AI Models
GLM 5.1
Zhipu's latest flagship model. Strong reasoning and multilingual capabilities with a 203K context window.
POST
$0.01/call/v1/ai/chatOverview
Zhipu's latest flagship model. Strong reasoning and multilingual capabilities with a 203K context window.
| Property | Value |
|---|---|
| Model ID | z-ai/glm-5.1 |
| Context Window | 203,000 tokens |
| Max Output | 8,192 tokens |
| Input Price | $1.26 / 1M tokens |
| Output Price | $3.96 / 1M tokens |
Usage
const res = await fetch('https://api.yepapi.com/v1/ai/chat', {
method: 'POST',
headers: {
'x-api-key': 'YOUR_API_KEY',
'Content-Type': 'application/json',
},
body: JSON.stringify({
model: 'z-ai/glm-5.1',
messages: [{ role: 'user', content: 'Explain the concept of attention mechanisms in neural networks.' }],
}),
});
const { data } = await res.json();
console.log(data.message.content);curl -X POST https://api.yepapi.com/v1/ai/chat \
-H "x-api-key: YOUR_API_KEY" \
-H "Content-Type: application/json" \
-d '{"model": "z-ai/glm-5.1", "messages": [{"role": "user", "content": "Explain the concept of attention mechanisms in neural networks."}]}'Request Body
| Parameter | Type | Required | Description | Default |
|---|---|---|---|---|
model | string | Yes | Model ID (e.g. z-ai/glm-5.1) | — |
messages | Message[] | Yes | Array of { role, content } objects | — |
maxTokens | number | No | Maximum tokens in the response | Model default |
temperature | number | No | Sampling temperature (0.0–2.0) | 1.0 |
topP | number | No | Nucleus sampling threshold | 1.0 |
frequencyPenalty | number | No | Penalize repeated tokens | 0 |
presencePenalty | number | No | Penalize tokens already present | 0 |
stream | boolean | No | Enable SSE streaming | false |
Info
All AI models use the /v1/ai/chat endpoint.
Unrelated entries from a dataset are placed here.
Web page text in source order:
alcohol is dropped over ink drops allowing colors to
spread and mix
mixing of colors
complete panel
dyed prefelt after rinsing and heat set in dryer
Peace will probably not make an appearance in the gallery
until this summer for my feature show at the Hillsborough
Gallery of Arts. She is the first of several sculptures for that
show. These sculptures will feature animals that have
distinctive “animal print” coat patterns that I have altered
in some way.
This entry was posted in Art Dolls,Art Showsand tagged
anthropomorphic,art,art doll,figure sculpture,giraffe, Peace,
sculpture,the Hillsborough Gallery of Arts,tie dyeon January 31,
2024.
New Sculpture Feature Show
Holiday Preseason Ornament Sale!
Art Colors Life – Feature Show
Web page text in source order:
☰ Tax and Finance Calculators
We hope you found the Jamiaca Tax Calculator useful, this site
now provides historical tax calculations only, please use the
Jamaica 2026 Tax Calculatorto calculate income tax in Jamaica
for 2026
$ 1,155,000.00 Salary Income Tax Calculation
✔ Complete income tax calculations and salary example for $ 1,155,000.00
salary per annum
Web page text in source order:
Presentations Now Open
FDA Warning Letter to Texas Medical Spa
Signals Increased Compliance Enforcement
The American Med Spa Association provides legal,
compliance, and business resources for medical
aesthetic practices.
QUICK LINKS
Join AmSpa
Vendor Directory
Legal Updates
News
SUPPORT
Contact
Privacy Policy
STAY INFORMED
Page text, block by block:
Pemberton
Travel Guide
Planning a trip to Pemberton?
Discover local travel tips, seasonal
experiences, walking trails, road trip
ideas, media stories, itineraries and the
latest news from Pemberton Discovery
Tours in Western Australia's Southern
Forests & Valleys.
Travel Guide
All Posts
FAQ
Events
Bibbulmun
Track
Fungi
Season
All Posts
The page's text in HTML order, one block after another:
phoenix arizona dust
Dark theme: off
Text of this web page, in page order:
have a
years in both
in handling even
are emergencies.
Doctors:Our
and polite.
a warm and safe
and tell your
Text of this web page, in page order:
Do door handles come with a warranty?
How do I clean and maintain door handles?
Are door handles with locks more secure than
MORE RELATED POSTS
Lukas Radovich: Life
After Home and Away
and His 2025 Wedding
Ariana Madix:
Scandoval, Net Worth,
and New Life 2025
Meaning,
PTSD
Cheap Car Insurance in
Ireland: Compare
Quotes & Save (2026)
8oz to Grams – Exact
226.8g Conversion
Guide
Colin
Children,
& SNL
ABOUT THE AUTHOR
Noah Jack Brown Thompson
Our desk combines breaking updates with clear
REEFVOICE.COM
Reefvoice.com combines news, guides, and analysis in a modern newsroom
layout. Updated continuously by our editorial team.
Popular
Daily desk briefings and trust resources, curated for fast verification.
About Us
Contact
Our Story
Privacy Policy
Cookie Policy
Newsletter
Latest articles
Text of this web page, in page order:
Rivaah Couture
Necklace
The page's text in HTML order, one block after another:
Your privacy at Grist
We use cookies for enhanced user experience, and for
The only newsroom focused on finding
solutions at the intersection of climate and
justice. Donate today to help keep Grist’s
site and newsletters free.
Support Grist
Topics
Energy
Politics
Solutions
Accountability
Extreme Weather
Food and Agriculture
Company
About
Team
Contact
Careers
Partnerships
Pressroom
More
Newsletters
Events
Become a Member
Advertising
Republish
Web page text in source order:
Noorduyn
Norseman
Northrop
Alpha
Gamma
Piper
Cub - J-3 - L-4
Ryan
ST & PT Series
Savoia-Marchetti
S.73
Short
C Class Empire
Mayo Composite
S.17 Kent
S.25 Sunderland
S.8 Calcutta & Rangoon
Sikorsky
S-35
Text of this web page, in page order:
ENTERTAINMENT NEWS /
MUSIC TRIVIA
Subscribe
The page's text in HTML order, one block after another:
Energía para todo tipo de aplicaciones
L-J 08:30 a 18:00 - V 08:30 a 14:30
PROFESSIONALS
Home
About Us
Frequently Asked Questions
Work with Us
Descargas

Specify the model with the model field.
Response
{
"ok": true,
"data": {
"model": "z-ai/glm-5.1",
"message": {
"role": "assistant",
"content": "Attention mechanisms allow neural networks to dynamically focus on the most relevant parts of an input sequence when producing each element of the output, computing weighted sums based on learned relevance scores."
},
"usage": {
"promptTokens": 14,
"completionTokens": 168,
"totalTokens": 182
}
}
}Streaming
Set "stream": true to receive Server-Sent Events. Each chunk contains a delta object:
data: {"delta":{"content":"Attention"},"model":"z-ai/glm-5.1","index":0}
data: [DONE]Under the Hood
We handle auth, billing, and response normalization — you just send messages.